▸ **Task goal**
Would you reproduce all of the entries exactly?

[Dataset excerpts]
*-*-*

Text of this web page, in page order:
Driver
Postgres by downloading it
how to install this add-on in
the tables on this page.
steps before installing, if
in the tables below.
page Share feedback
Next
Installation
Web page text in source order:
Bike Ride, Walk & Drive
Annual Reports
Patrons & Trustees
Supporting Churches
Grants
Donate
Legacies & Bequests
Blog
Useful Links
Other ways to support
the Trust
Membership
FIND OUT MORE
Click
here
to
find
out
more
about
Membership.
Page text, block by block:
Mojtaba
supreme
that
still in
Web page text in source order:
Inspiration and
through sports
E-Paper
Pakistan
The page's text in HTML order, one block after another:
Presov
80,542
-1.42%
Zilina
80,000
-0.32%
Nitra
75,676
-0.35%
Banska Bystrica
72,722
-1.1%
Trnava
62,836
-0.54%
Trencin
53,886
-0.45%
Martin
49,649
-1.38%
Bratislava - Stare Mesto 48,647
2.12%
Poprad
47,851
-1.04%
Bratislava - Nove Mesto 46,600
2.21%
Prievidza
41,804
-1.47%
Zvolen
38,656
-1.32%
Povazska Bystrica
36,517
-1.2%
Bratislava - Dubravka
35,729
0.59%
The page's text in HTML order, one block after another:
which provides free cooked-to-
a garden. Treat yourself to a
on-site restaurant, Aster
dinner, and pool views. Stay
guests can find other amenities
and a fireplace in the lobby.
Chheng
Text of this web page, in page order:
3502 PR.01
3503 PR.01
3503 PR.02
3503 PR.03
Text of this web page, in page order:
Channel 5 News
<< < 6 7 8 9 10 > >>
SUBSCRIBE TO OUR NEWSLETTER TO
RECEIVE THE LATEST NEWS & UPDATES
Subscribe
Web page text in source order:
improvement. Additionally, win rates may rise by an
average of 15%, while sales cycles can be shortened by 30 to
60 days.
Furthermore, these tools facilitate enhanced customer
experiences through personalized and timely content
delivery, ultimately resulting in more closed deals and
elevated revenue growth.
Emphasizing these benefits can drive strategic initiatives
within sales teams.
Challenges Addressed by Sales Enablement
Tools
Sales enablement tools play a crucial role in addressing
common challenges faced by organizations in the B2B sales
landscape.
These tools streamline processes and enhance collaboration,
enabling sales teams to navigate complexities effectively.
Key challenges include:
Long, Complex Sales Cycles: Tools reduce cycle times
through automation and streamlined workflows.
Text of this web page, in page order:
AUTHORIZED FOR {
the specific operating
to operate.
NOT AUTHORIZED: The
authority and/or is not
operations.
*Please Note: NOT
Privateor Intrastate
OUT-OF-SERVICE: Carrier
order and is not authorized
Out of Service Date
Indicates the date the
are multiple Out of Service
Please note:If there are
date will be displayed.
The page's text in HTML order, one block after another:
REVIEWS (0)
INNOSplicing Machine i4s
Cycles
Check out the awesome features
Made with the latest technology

*-*-*

▸ **Solution to this exercise**
Text of this web page, in page order:
Driver
Postgres by downloading it
how to install this add-on in
the tables on this page.
steps before installing, if
in the tables below.
page Share feedback
Next
Installation
Web page text in source order:
Bike Ride, Walk & Drive
Annual Reports
Patrons & Trustees
Supporting Churches
Grants
Donate
Legacies & Bequests
Blog
Useful Links
Other ways to support
the Trust
Membership
FIND OUT MORE
Click
here
to
find
out
more
about
Membership.
Page text, block by block:
Mojtaba
supreme
that
still in
Web page text in source order:
Inspiration and
through sports
E-Paper
Pakistan
The page's text in HTML order, one block after another:
Presov
80,542
-1.42%
Zilina
80,000
-0.32%
Nitra
75,676
-0.35%
Banska Bystrica
72,722
-1.1%
Trnava
62,836
-0.54%
Trencin
53,886
-0.45%
Martin
49,649
-1.38%
Bratislava - Stare Mesto 48,647
2.12%
Poprad
47,851
-1.04%
Bratislava - Nove Mesto 46,600
2.21%
Prievidza
41,804
-1.47%
Zvolen
38,656
-1.32%
Povazska Bystrica
36,517
-1.2%
Bratislava - Dubravka
35,729
0.59%
The page's text in HTML order, one block after another:
which provides free cooked-to-
a garden. Treat yourself to a
on-site restaurant, Aster
dinner, and pool views. Stay
guests can find other amenities
and a fireplace in the lobby.
Chheng
Text of this web page, in page order:
3502 PR.01
3503 PR.01
3503 PR.02
3503 PR.03
Text of this web page, in page order:
Channel 5 News
<< < 6 7 8 9 10 > >>
SUBSCRIBE TO OUR NEWSLETTER TO
RECEIVE THE LATEST NEWS & UPDATES
Subscribe
Web page text in source order:
improvement. Additionally, win rates may rise by an
average of 15%, while sales cycles can be shortened by 30 to
60 days.
Furthermore, these tools facilitate enhanced customer
experiences through personalized and timely content
delivery, ultimately resulting in more closed deals and
elevated revenue growth.
Emphasizing these benefits can drive strategic initiatives
within sales teams.
Challenges Addressed by Sales Enablement
Tools
Sales enablement tools play a crucial role in addressing
common challenges faced by organizations in the B2B sales
landscape.
These tools streamline processes and enhance collaboration,
enabling sales teams to navigate complexities effectively.
Key challenges include:
Long, Complex Sales Cycles: Tools reduce cycle times
through automation and streamlined workflows.
Text of this web page, in page order:
AUTHORIZED FOR {
the specific operating
to operate.
NOT AUTHORIZED: The
authority and/or is not
operations.
*Please Note: NOT
Privateor Intrastate
OUT-OF-SERVICE: Carrier
order and is not authorized
Out of Service Date
Indicates the date the
are multiple Out of Service
Please note:If there are
date will be displayed.
The page's text in HTML order, one block after another:
REVIEWS (0)
INNOSplicing Machine i4s
Cycles
Check out the awesome features
Made with the latest technology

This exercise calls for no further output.